In [1]:
import pyspark as ps
import pandas as pd
import matplotlib.pyplot as plt
spark = (ps.sql.SparkSession.builder 
        .master("local[4]") 
        .appName("nathanscope") 
        .getOrCreate()
        )

In [2]:
sc = spark.sparkContext

In [3]:
# import the many data types
from pyspark.sql.types import *

# create a schema of your own
auth_schema = StructType( [
    StructField('time',     LongType(), True),
    StructField('src_user_domain',   StringType(),  True),
    StructField('dst_user_domain',   StringType(),  True),
    StructField('src_comp',   StringType(),  True),
    StructField('dst_comp',   StringType(),  True),
    StructField('auth_type',  StringType(), True),
    StructField('logon_type',  StringType(),  True),
    StructField('auth_orientation',  StringType(),  True),
    StructField('Success',  StringType(),  True)] )

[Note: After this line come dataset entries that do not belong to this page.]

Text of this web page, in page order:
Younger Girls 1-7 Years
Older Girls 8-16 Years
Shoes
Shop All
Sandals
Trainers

proc_schema = StructType( [
    StructField('time',     LongType(), True),
    StructField('user_domain',   StringType(),  True),
    StructField('comp',   StringType(),  True),
    StructField('proc_name',   StringType(),  True),
    StructField('start',   StringType(),  True),
    ] )

flow_schema = StructType( [
    StructField('time',     LongType(), True),
    StructField('duration',     LongType(), True),
    StructField('src_comp',   StringType(),  True),
    StructField('src_port',   StringType(),  True),
    StructField('dst_comp',   StringType(),  True),
    StructField('dst_port',   StringType(),  True),
    StructField('protocol',  StringType(), True),
    StructField('pk_count',  LongType(),  True),
    StructField('byte_count',  LongType(),  True)] )

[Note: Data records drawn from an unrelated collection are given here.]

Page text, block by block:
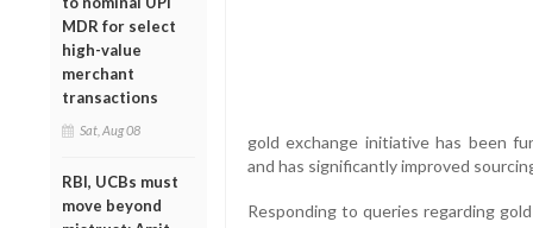
MDR for select
high-value
merchant
transactions
Sat, Aug 08
RBI, UCBs must
move beyond
gold exchange initiative has been
and has significantly improved
Responding to queries regarding

DNS_schema = StructType( [
    StructField('time',     LongType(), True),
    StructField('src_comp',   StringType(),  True),
    StructField('comp_resolved',   StringType(),  True),
    
    ] )


In [4]:
rdd_auth = (sc.pickleFile("Data/Day1/auth/part*")
            
           )

rdd_proc = (sc.pickleFile("Data/Day1/proc/part*")
            
           )

rdd_flow = (sc.pickleFile('Data/Day1/flow/part*')
           )

rdd_DNS = (sc.pickleFile("Data/Day1/DNS/part*")
           
           )

In [5]:
auth_df = spark.createDataFrame(rdd_auth,auth_schema)

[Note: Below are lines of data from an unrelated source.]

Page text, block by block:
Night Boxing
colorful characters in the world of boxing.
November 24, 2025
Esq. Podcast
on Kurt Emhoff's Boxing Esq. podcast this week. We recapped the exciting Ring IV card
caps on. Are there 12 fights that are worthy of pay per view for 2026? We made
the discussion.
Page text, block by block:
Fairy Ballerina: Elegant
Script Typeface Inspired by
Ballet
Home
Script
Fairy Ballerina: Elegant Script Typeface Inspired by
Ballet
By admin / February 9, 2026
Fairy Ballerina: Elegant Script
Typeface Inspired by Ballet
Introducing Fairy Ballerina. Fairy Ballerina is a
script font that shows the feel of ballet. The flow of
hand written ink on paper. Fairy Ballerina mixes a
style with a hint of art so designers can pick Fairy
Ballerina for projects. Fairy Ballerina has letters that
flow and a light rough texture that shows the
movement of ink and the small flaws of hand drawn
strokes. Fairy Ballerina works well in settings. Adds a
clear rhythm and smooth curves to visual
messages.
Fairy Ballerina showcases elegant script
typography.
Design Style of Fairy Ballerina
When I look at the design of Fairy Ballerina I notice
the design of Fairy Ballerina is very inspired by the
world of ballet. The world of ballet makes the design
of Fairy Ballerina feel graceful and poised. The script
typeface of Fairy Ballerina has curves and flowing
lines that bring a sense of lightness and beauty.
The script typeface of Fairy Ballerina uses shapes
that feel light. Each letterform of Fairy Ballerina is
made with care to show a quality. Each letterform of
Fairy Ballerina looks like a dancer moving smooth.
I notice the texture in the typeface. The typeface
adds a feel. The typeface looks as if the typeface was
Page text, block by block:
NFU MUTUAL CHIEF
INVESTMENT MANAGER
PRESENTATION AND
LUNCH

proc_df = spark.createDataFrame(rdd_proc,proc_schema)

flow_df = spark.createDataFrame(rdd_flow,flow_schema)

DNS_df = spark.createDataFrame(rdd_DNS,DNS_schema)

In [6]:
src_user_df = flow_df.groupBy('src_comp').agg({'duration': 'mean','pk_count':'sum','byte_count':'sum'}).collect()
dst_user_df = flow_df.groupBy('dst_comp').agg({'duration': 'mean','pk_count':'sum','byte_count':'sum'}).collect()






In [7]:
src_user_df = pd.DataFrame(src_user_df)
src_user_df.columns = ['user','duration','pk_count','byte_count']

dst_user_df = pd.DataFrame(dst_user_df)
dst_user_df.columns = ['user','duration','pk_count','byte_count']

In [9]:
len(dst_user_df)

6072

In [11]:
dst_users = set(dst_user_df['user'])
src_users = set(src_user_df['user'])


In [13]:
len(src_users-dst_users)

2024